These instructions should work with external serial modems.  If you've got a Linmodem, you'll have to go to that site posted above and find instructions on how to set it up.  Once you get it set up, you can change the "Modem =" line in /etc/wvdial.conf to point to whatever the linmodem device is.

----------

## supreme_geek_overlord

Okay, but what LiveCD are you talking about. I only have Basic. Is it on like 2 or something?

----------

## X

Something like this is what I meant by live cd: (I ordered my originals from the gentoo store.)

http://www.ibiblio.org/pub/Linux/distributions/gentoo/releases/x86/1.4/livecd/

It's what I burn to CD and use to install gentoo on all these machines people leave lying around my university's campus.

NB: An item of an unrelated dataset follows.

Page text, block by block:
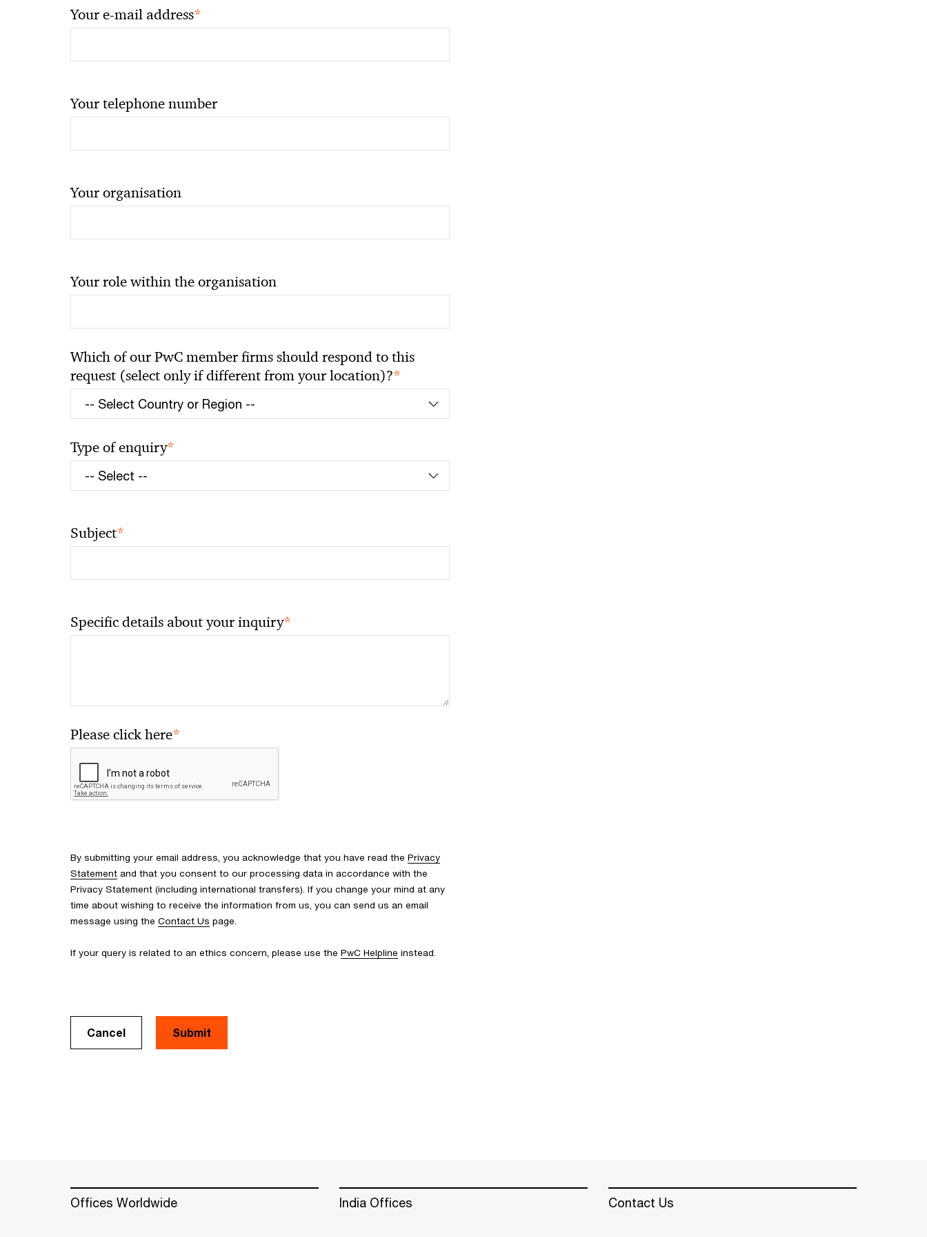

But the true test is just booting from whatever you're using to install gentoo and testing if wvdial exists, by typing "wvdial" at the console.

----------

## supreme_geek_overlord

I know what you mean by a live cd, but there are three different ones. There is the Basic LiveCD (the one I have), the CD1 LiveCD, and the CD2 LiveCD. I am guessing, though, that you wouldn't know, because if you have one that you run around installing it on campus comptuers, it is probably CD1 and/or CD2.

----------

## klieber

 *supreme_geek_overlord wrote:*   

> I know what you mean by a live cd, but there are three different ones. 

 

Basic should work.  It's the one I've always used.  

Also, this post is a bit dated, but may still prove useful to you.

--kurt

----------

## NeddySeagoon

[supreme_geek_overlord *Quote:*   

> So what you're saying is when I try to access an internet resource, Gentoo will automatically go to my modem and connect to my ISP for me? I'm pretty sure it doesn't. What I was getting at was not that it is a WinModem, but the fact that it doesn't say anything about how to configure the modem in the documentation, and if someone could tell me how to.
> 
> I'm a Linux n00b. So shoot me.

 

The easy bit first - nobody here is going to shoot you for being  a n00b. We were all there once.

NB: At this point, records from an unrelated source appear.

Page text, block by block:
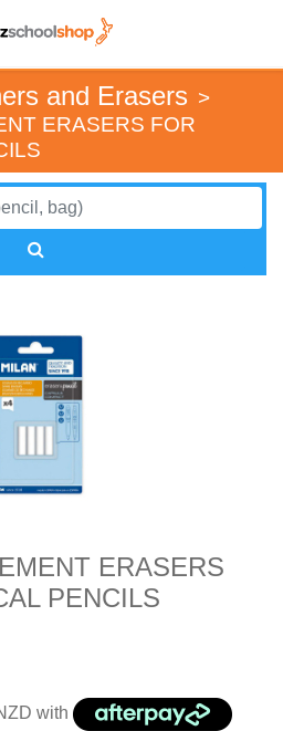
and Erasers >
ERASERS FOR
ERASERS
PENCILS
with

The point I was trying to make is that for modems, you don't have to do anything special in the kernel. You do have to tell the system where to find your modem, the phone number to dial and your user name and password. I was also trying to encorage you to post some info on your WinModem, so that you could maybe turn it into a LinModem. You will have to build a new kernel module for that but it saves you getting a new modem.

Regards,

NeddySeagoon

----------

## supreme_geek_overlord

ya, i know some work, but it doesn't seem to work with Slackware, so I didn't think it would work with Gentoo. I can't get the details right now, but it is just a generic "Lucent WinModem" (it came with my computer).

----------

## supreme_geek_overlord

oh, ya, and I know that no one is going to shoot me. I just like being that way.

----------

## NeddySeagoon

supreme_geek_overlord,

Dialing and authenticating with your ISP, then launching pppd to get TCP/IP running over a dial up link is controlled by a program called chat. I think its in the ppp package. Chat is controlled by a script, you can read all about it with man chat when you have it emereged.

You may as well get the pppconfig package too.

Looking through /usr/portage/net-dialup/ shows that Gentoo has support for hcfpcimodem, hsflinmodem and ltmodem. These are three of the WinModem drivers, so you may get lucky with one of these.

Regards,

NeddySeagoon

----------

## supreme_geek_overlord

K. I'll try that (once I get Gentoo up and running, that is  :Wink: ).

----------